# EXERCISE MATERIALS
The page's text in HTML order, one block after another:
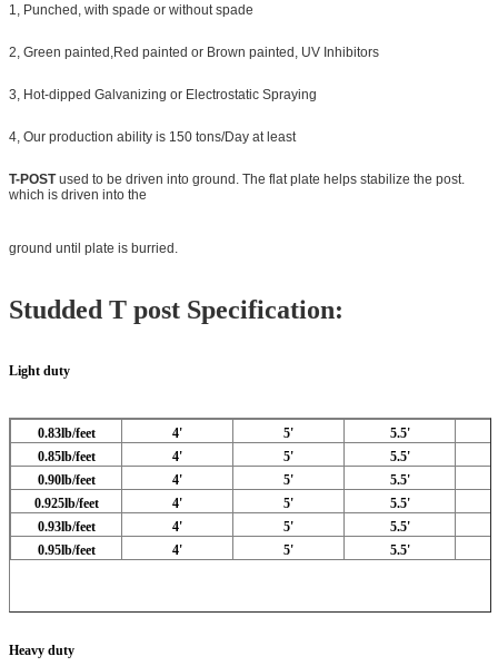
1, Punched, with spade or without spade
2, Green painted,Red painted or Brown painted, UV Inhibitors
3, Hot-dipped Galvanizing or Electrostatic Spraying
4, Our production ability is 150 tons/Day at least
T-POSTused to be driven into ground. The flat plate helps stabilize the post.
which is driven into the
ground until plate is burried.
Studded T post Specification:
Light duty
0.83lb/feet 4' 5'
5.5'
0.85lb/feet
4' 5'
5.5'
0.90lb/feet
4' 5'
5.5'
0.925lb/feet
4' 5'
5.5'
0.93lb/feet
4' 5'
5.5'
0.95lb/feet
4' 5' 5.5'
Heavy duty
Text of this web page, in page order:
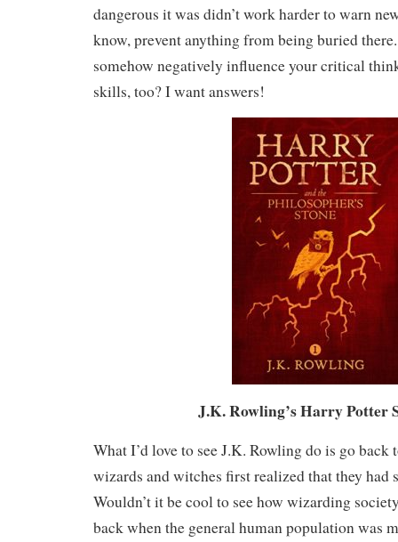
dangerous it was didn’t work harder to warn
know, prevent anything from being buried
somehow negatively influence your critical
skills, too? I want answers!
J.K. Rowling’s Harry Potter
What I’d love to see J.K. Rowling do is go back
wizards and witches first realized that they had
Wouldn’t it be cool to see how wizarding
back when the general human population was
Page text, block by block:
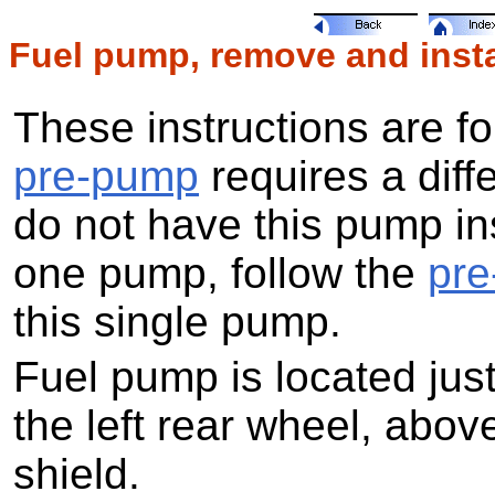
Fuel pump, remove and
These instructions are
pre-pump requires a
do not have this pump
one pump, follow the
this single pump.
Fuel pump is located
the left rear wheel,
shield.
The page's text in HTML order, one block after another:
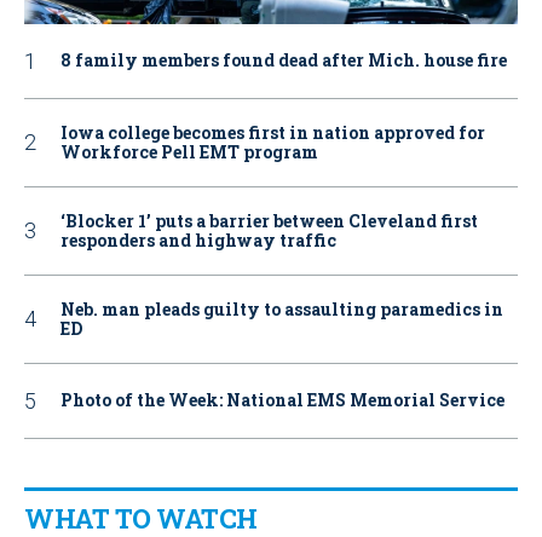
8 family members found dead after Mich. house fire
Iowa college becomes first in nation approved for
Workforce Pell EMT program
‘Blocker 1’ puts a barrier between Cleveland first
responders and highway traffic
Neb. man pleads guilty to assaulting paramedics in
ED
Photo of the Week: National EMS Memorial Service
WHAT TO WATCH
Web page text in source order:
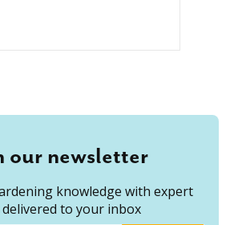
our newsletter
knowledge with expert
to your inbox
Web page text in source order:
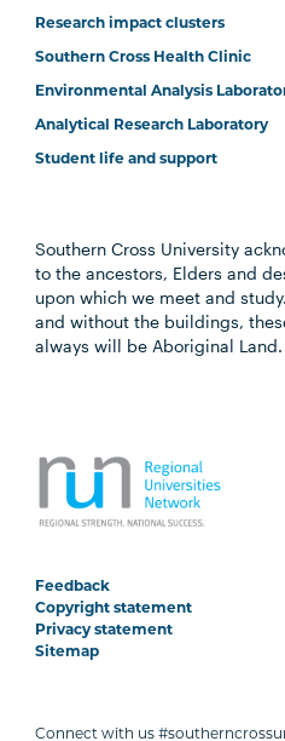
Research impact clusters
Southern Cross Health Clinic
Environmental Analysis
Analytical Research Laboratory
Student life and support
Southern Cross University
to the ancestors, Elders and
upon which we meet and
and without the buildings,
always will be Aboriginal Land.
Feedback
Copyright statement
Privacy statement
Sitemap
Connect with us
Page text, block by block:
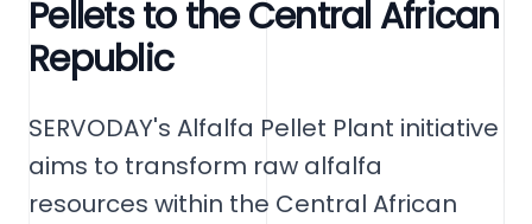
Pellets to the Central African
Republic
SERVODAY's Alfalfa Pellet Plant initiative
aims to transform raw alfalfa
resources within the Central African
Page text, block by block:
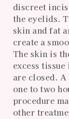
discreet
the eyelids.
skin and fat
create a
The skin is
excess
are closed.
one to two
procedure
other
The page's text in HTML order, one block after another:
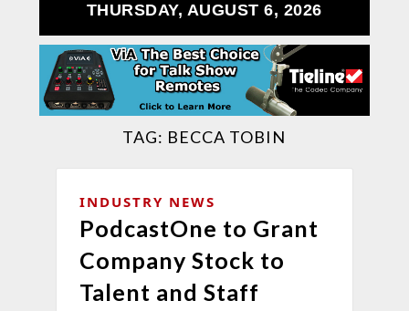
THURSDAY, AUGUST 6, 2026
TAG: BECCA TOBIN
INDUSTRY NEWS
PodcastOne to Grant
Company Stock to
Talent and Staff
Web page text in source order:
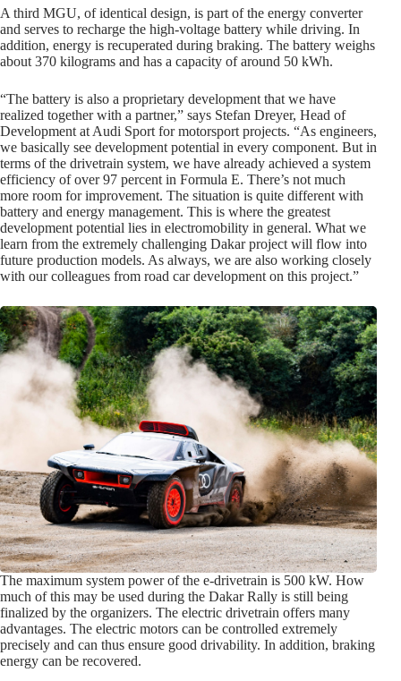
A third MGU, of identical design, is part of the energy converter
and serves to recharge the high-voltage battery while driving. In
addition, energy is recuperated during braking. The battery weighs
about 370 kilograms and has a capacity of around 50 kWh.
“The battery is also a proprietary development that we have
realized together with a partner,” says Stefan Dreyer, Head of
Development at Audi Sport for motorsport projects. “As engineers,
we basically see development potential in every component. But in
terms of the drivetrain system, we have already achieved a system
efficiency of over 97 percent in Formula E. There’s not much
more room for improvement. The situation is quite different with
battery and energy management. This is where the greatest
development potential lies in electromobility in general. What we
learn from the extremely challenging Dakar project will flow into
future production models. As always, we are also working closely
with our colleagues from road car development on this project.”
The maximum system power of the e-drivetrain is 500 kW. How
much of this may be used during the Dakar Rally is still being
finalized by the organizers. The electric drivetrain offers many
advantages. The electric motors can be controlled extremely
precisely and can thus ensure good drivability. In addition, braking
energy can be recovered.
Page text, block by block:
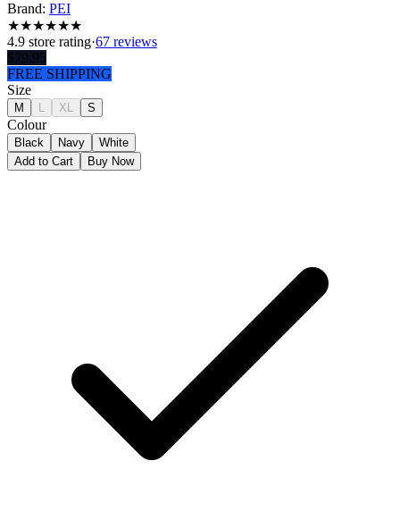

# TASK TO CARRY OUT
Please repeat the lines of the material above exactly, starting with the line that contains "SERVODAY's Alfalfa Pellet Plant initiative" and ending with the line that contains "A third MGU, of". Leave the pictures out.

# EXPECTED OUTPUT
SERVODAY's Alfalfa Pellet Plant initiative
aims to transform raw alfalfa
resources within the Central African
Page text, block by block:
discreet
the eyelids.
skin and fat
create a
The skin is
excess
are closed.
one to two
procedure
other
The page's text in HTML order, one block after another:
THURSDAY, AUGUST 6, 2026
TAG: BECCA TOBIN
INDUSTRY NEWS
PodcastOne to Grant
Company Stock to
Talent and Staff
Web page text in source order:
A third MGU, of identical design, is part of the energy converter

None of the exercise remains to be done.